Exercise: Taking the line with "Supplementing magnesium to" as the first and the line with "market such as" as the last, set down exactly every line in that range from the entries below, and no more.

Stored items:
== Segment start ==
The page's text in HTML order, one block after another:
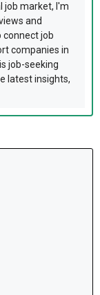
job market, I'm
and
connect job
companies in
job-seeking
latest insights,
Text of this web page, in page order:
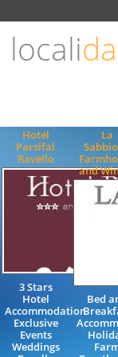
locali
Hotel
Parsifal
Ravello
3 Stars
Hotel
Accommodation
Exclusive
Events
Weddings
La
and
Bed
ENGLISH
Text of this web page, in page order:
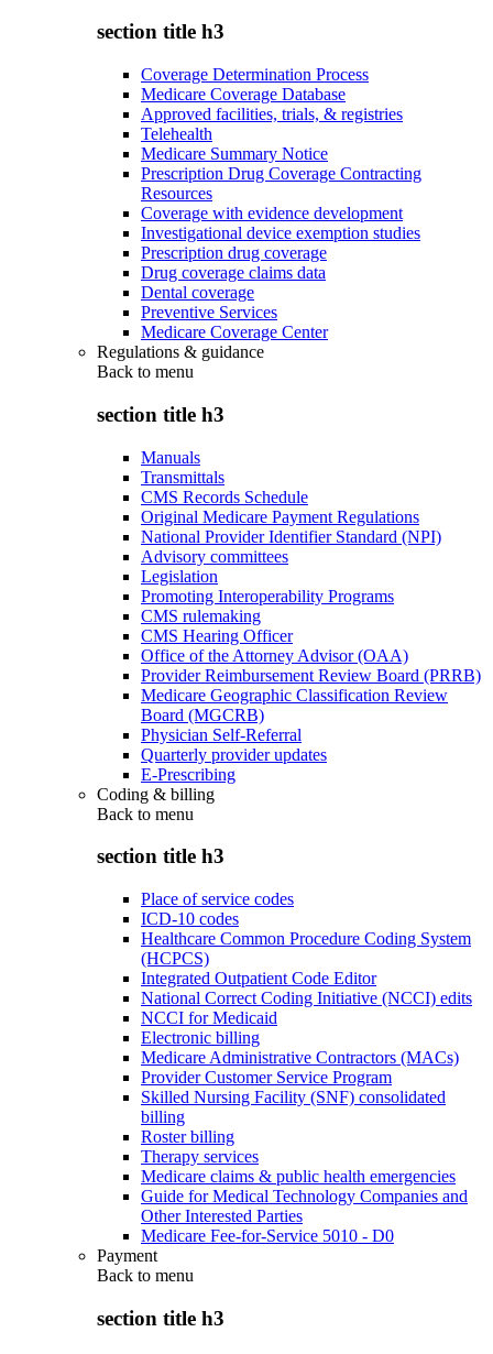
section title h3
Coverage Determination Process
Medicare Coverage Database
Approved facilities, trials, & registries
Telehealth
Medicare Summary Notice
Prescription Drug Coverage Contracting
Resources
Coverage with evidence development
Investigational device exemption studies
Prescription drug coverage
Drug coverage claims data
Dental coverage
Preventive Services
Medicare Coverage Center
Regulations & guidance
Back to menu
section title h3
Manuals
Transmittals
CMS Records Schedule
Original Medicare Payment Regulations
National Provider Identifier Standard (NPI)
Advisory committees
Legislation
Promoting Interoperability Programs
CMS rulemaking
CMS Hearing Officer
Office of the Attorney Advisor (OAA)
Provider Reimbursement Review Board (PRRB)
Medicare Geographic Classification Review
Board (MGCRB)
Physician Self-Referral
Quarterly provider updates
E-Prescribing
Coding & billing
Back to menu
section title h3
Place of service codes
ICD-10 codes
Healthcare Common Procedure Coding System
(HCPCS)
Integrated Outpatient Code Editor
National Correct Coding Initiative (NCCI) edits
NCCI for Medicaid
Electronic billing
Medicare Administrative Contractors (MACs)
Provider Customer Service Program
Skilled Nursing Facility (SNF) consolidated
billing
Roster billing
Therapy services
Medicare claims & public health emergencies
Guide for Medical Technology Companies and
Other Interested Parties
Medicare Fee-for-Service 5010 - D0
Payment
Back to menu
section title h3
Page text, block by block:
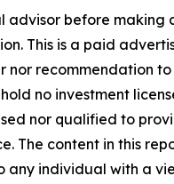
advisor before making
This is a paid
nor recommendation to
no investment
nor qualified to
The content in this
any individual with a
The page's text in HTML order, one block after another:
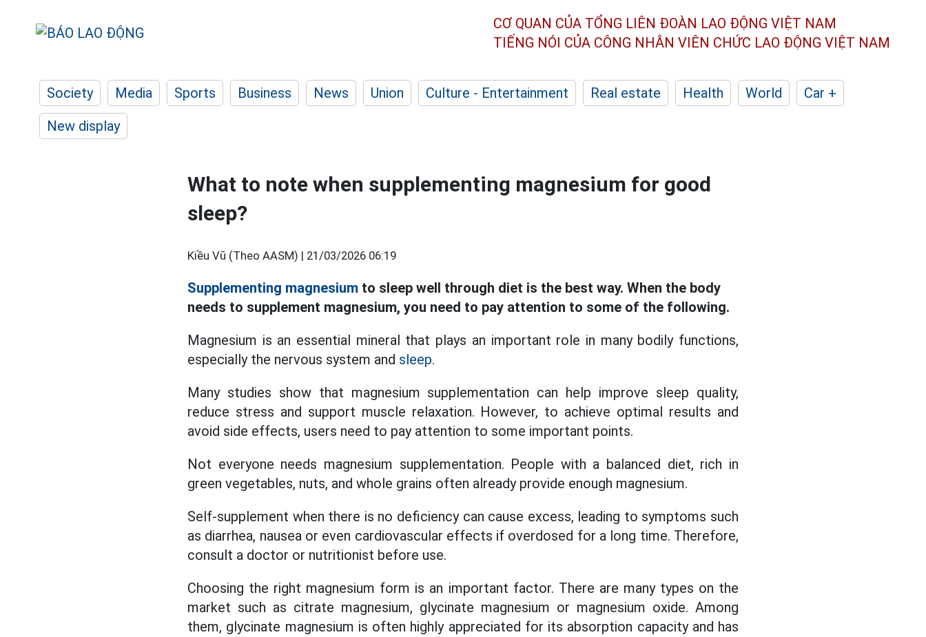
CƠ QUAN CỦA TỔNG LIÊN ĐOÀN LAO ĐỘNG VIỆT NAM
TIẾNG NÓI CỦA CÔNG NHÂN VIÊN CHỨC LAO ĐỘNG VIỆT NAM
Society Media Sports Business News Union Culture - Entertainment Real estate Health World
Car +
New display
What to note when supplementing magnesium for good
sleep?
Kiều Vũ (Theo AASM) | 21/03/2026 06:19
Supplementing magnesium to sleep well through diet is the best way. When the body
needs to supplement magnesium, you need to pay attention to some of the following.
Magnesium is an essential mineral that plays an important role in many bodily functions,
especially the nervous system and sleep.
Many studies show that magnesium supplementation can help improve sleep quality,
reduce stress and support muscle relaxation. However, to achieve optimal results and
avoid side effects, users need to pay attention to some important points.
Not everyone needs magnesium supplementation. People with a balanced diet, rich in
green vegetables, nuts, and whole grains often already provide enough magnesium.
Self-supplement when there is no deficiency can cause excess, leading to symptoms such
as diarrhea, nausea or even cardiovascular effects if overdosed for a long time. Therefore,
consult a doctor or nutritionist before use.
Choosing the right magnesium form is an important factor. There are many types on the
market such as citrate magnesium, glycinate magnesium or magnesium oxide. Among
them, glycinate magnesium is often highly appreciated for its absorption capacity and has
== Segment end ==
Final answer:
Supplementing magnesium to sleep well through diet is the best way. When the body
needs to supplement magnesium, you need to pay attention to some of the following.
Magnesium is an essential mineral that plays an important role in many bodily functions,
especially the nervous system and sleep.
Many studies show that magnesium supplementation can help improve sleep quality,
reduce stress and support muscle relaxation. However, to achieve optimal results and
avoid side effects, users need to pay attention to some important points.
Not everyone needs magnesium supplementation. People with a balanced diet, rich in
green vegetables, nuts, and whole grains often already provide enough magnesium.
Self-supplement when there is no deficiency can cause excess, leading to symptoms such
as diarrhea, nausea or even cardiovascular effects if overdosed for a long time. Therefore,
consult a doctor or nutritionist before use.
Choosing the right magnesium form is an important factor. There are many types on the
market such as citrate magnesium, glycinate magnesium or magnesium oxide. Among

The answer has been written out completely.